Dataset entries
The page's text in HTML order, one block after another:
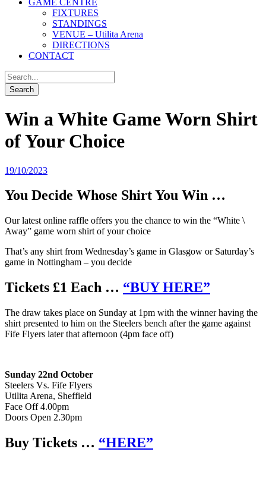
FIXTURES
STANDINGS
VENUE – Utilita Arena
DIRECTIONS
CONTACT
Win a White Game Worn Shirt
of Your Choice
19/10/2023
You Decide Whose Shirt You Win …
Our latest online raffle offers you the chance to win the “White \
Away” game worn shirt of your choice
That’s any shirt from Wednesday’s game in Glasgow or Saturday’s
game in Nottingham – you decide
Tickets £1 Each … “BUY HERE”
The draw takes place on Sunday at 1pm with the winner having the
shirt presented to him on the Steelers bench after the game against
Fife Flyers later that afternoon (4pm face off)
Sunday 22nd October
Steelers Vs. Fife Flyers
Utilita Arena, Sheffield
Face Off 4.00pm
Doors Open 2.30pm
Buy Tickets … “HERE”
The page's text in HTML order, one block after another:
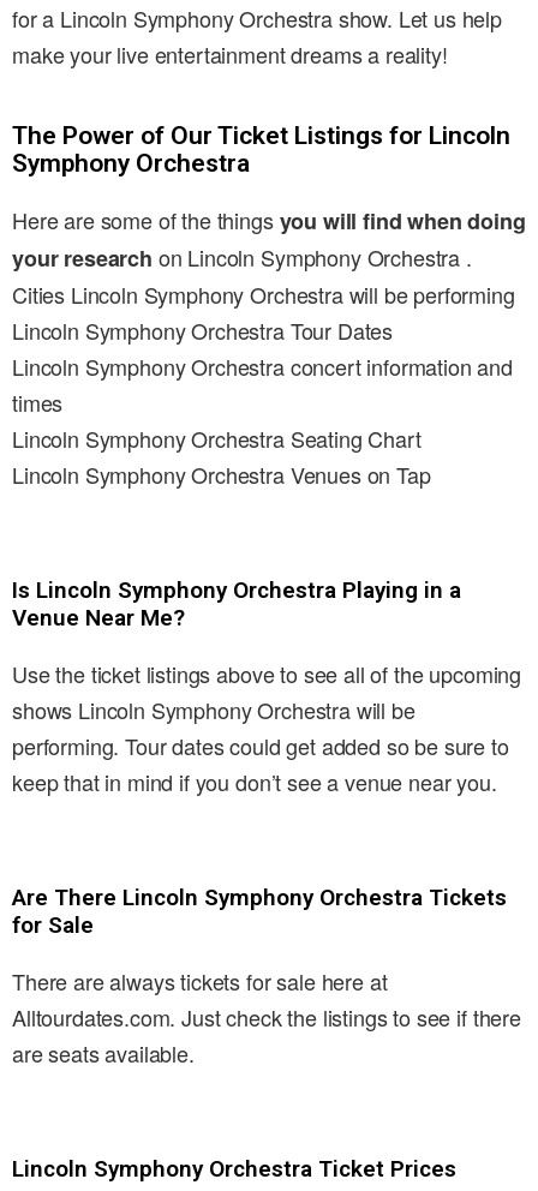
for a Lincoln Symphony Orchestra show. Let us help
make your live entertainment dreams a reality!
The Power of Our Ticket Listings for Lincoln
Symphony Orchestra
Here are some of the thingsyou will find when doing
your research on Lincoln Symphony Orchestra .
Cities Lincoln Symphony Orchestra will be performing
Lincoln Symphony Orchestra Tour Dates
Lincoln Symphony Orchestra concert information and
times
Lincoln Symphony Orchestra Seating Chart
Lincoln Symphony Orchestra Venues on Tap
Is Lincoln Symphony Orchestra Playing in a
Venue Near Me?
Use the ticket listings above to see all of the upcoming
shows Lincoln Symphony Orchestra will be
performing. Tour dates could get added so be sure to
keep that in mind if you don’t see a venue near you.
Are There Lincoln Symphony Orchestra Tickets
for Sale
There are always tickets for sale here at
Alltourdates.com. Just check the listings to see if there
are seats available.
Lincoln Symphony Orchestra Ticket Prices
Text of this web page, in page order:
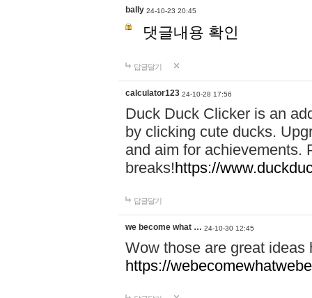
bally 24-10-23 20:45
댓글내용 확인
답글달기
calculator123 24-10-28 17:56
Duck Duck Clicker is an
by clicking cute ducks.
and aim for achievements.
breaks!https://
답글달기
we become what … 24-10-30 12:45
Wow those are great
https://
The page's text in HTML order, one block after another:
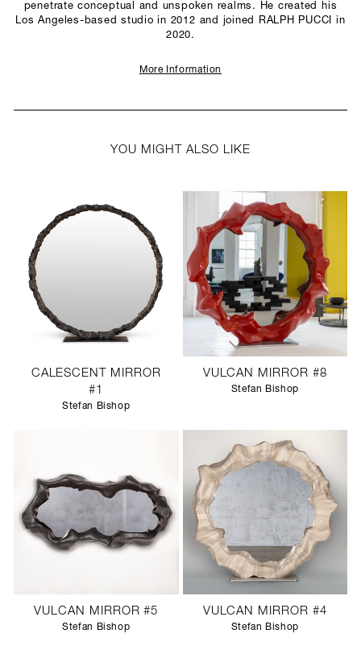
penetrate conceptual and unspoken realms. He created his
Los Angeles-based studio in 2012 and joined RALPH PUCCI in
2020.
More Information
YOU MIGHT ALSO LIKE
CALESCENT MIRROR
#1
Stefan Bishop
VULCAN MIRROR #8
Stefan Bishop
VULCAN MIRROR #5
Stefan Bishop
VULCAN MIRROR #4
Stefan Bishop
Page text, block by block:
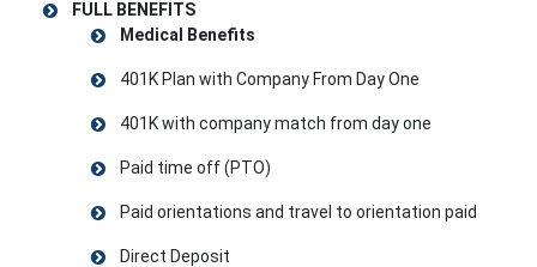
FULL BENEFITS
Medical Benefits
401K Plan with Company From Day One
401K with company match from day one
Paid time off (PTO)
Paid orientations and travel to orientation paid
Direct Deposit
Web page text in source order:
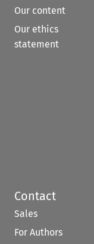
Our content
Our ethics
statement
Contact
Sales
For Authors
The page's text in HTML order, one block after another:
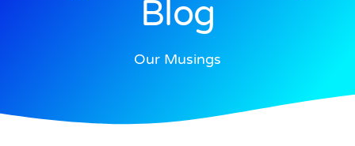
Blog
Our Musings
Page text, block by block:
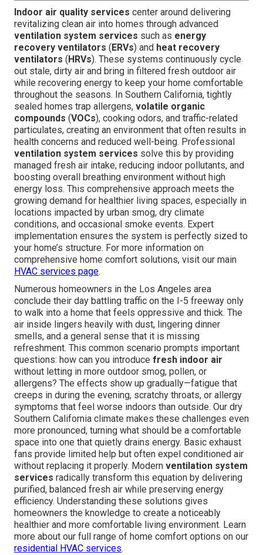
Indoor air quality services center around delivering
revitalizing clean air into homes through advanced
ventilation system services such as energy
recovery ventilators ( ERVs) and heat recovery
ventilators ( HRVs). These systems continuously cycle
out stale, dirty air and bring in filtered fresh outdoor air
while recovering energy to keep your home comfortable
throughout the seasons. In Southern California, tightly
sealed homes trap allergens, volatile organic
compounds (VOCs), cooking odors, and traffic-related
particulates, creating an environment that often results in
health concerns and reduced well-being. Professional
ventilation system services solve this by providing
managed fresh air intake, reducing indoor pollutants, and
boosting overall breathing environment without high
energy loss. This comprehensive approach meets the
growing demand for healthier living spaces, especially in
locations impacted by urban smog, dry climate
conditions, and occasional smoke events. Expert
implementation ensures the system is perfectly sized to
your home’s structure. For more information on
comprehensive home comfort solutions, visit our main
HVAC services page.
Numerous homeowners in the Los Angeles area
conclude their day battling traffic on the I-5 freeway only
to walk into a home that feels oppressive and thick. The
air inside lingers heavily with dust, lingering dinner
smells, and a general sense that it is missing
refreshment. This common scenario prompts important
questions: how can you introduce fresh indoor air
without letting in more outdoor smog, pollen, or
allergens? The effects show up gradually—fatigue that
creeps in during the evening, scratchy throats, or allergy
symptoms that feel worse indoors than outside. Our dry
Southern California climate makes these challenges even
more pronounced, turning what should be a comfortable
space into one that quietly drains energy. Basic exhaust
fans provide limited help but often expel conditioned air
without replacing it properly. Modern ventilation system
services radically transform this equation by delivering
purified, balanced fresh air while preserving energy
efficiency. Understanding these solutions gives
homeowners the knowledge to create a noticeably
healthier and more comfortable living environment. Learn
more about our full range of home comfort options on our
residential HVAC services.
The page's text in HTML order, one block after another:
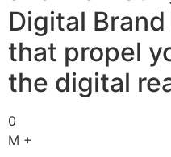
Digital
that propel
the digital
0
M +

- Instructions for the task
Can the entries above be repeated exactly, without their pictures?

- Output below
The page's text in HTML order, one block after another:
FIXTURES
STANDINGS
VENUE – Utilita Arena
DIRECTIONS
CONTACT
Win a White Game Worn Shirt
of Your Choice
19/10/2023
You Decide Whose Shirt You Win …
Our latest online raffle offers you the chance to win the “White \
Away” game worn shirt of your choice
That’s any shirt from Wednesday’s game in Glasgow or Saturday’s
game in Nottingham – you decide
Tickets £1 Each … “BUY HERE”
The draw takes place on Sunday at 1pm with the winner having the
shirt presented to him on the Steelers bench after the game against
Fife Flyers later that afternoon (4pm face off)
Sunday 22nd October
Steelers Vs. Fife Flyers
Utilita Arena, Sheffield
Face Off 4.00pm
Doors Open 2.30pm
Buy Tickets … “HERE”
The page's text in HTML order, one block after another:
for a Lincoln Symphony Orchestra show. Let us help
make your live entertainment dreams a reality!
The Power of Our Ticket Listings for Lincoln
Symphony Orchestra
Here are some of the thingsyou will find when doing
your research on Lincoln Symphony Orchestra .
Cities Lincoln Symphony Orchestra will be performing
Lincoln Symphony Orchestra Tour Dates
Lincoln Symphony Orchestra concert information and
times
Lincoln Symphony Orchestra Seating Chart
Lincoln Symphony Orchestra Venues on Tap
Is Lincoln Symphony Orchestra Playing in a
Venue Near Me?
Use the ticket listings above to see all of the upcoming
shows Lincoln Symphony Orchestra will be
performing. Tour dates could get added so be sure to
keep that in mind if you don’t see a venue near you.
Are There Lincoln Symphony Orchestra Tickets
for Sale
There are always tickets for sale here at
Alltourdates.com. Just check the listings to see if there
are seats available.
Lincoln Symphony Orchestra Ticket Prices
Text of this web page, in page order:
bally 24-10-23 20:45
댓글내용 확인
답글달기
calculator123 24-10-28 17:56
Duck Duck Clicker is an
by clicking cute ducks.
and aim for achievements.
breaks!https://
답글달기
we become what … 24-10-30 12:45
Wow those are great
https://
The page's text in HTML order, one block after another:
penetrate conceptual and unspoken realms. He created his
Los Angeles-based studio in 2012 and joined RALPH PUCCI in
2020.
More Information
YOU MIGHT ALSO LIKE
CALESCENT MIRROR
#1
Stefan Bishop
VULCAN MIRROR #8
Stefan Bishop
VULCAN MIRROR #5
Stefan Bishop
VULCAN MIRROR #4
Stefan Bishop
Page text, block by block:
FULL BENEFITS
Medical Benefits
401K Plan with Company From Day One
401K with company match from day one
Paid time off (PTO)
Paid orientations and travel to orientation paid
Direct Deposit
Web page text in source order:
Our content
Our ethics
statement
Contact
Sales
For Authors
The page's text in HTML order, one block after another:
Blog
Our Musings
Page text, block by block:
Indoor air quality services center around delivering
revitalizing clean air into homes through advanced
ventilation system services such as energy
recovery ventilators ( ERVs) and heat recovery
ventilators ( HRVs). These systems continuously cycle
out stale, dirty air and bring in filtered fresh outdoor air
while recovering energy to keep your home comfortable
throughout the seasons. In Southern California, tightly
sealed homes trap allergens, volatile organic
compounds (VOCs), cooking odors, and traffic-related
particulates, creating an environment that often results in
health concerns and reduced well-being. Professional
ventilation system services solve this by providing
managed fresh air intake, reducing indoor pollutants, and
boosting overall breathing environment without high
energy loss. This comprehensive approach meets the
growing demand for healthier living spaces, especially in
locations impacted by urban smog, dry climate
conditions, and occasional smoke events. Expert
implementation ensures the system is perfectly sized to
your home’s structure. For more information on
comprehensive home comfort solutions, visit our main
HVAC services page.
Numerous homeowners in the Los Angeles area
conclude their day battling traffic on the I-5 freeway only
to walk into a home that feels oppressive and thick. The
air inside lingers heavily with dust, lingering dinner
smells, and a general sense that it is missing
refreshment. This common scenario prompts important
questions: how can you introduce fresh indoor air
without letting in more outdoor smog, pollen, or
allergens? The effects show up gradually—fatigue that
creeps in during the evening, scratchy throats, or allergy
symptoms that feel worse indoors than outside. Our dry
Southern California climate makes these challenges even
more pronounced, turning what should be a comfortable
space into one that quietly drains energy. Basic exhaust
fans provide limited help but often expel conditioned air
without replacing it properly. Modern ventilation system
services radically transform this equation by delivering
purified, balanced fresh air while preserving energy
efficiency. Understanding these solutions gives
homeowners the knowledge to create a noticeably
healthier and more comfortable living environment. Learn
more about our full range of home comfort options on our
residential HVAC services.
The page's text in HTML order, one block after another:
Digital
that propel
the digital
0
M +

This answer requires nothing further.